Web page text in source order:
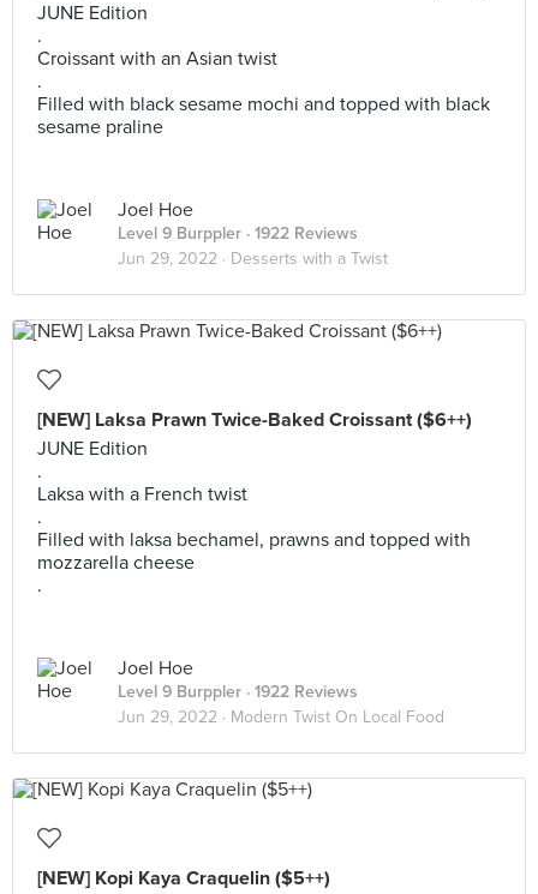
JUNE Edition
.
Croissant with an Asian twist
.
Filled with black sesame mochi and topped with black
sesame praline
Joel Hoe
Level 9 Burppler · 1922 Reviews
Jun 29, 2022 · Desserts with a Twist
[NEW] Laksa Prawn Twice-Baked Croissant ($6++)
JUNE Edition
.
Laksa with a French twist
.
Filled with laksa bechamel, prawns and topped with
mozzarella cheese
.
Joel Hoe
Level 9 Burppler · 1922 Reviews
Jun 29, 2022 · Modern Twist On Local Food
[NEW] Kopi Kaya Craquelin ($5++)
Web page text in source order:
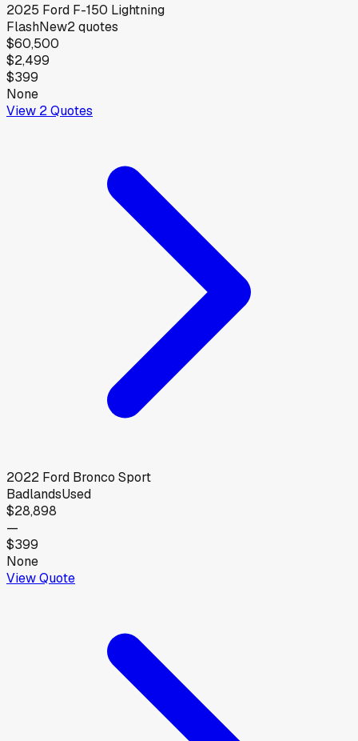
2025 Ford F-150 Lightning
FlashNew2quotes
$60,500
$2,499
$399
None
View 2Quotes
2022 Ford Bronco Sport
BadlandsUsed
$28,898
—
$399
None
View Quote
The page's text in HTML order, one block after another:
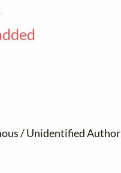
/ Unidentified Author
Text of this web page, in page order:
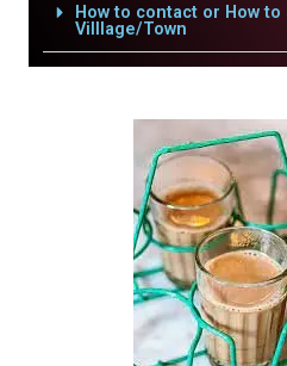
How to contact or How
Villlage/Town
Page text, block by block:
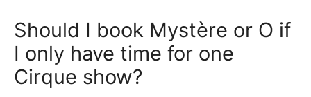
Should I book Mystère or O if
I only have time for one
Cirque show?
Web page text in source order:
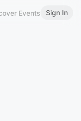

> Task objective:
The answer is the listing above repeated verbatim, minus its images.

> Answer to the problem:
Web page text in source order:
JUNE Edition
.
Croissant with an Asian twist
.
Filled with black sesame mochi and topped with black
sesame praline
Joel Hoe
Level 9 Burppler · 1922 Reviews
Jun 29, 2022 · Desserts with a Twist
[NEW] Laksa Prawn Twice-Baked Croissant ($6++)
JUNE Edition
.
Laksa with a French twist
.
Filled with laksa bechamel, prawns and topped with
mozzarella cheese
.
Joel Hoe
Level 9 Burppler · 1922 Reviews
Jun 29, 2022 · Modern Twist On Local Food
[NEW] Kopi Kaya Craquelin ($5++)
Web page text in source order:
2025 Ford F-150 Lightning
FlashNew2quotes
$60,500
$2,499
$399
None
View 2Quotes
2022 Ford Bronco Sport
BadlandsUsed
$28,898
—
$399
None
View Quote
The page's text in HTML order, one block after another:
/ Unidentified Author
Text of this web page, in page order:
How to contact or How
Villlage/Town
Page text, block by block:
Should I book Mystère or O if
I only have time for one
Cirque show?
Web page text in source order:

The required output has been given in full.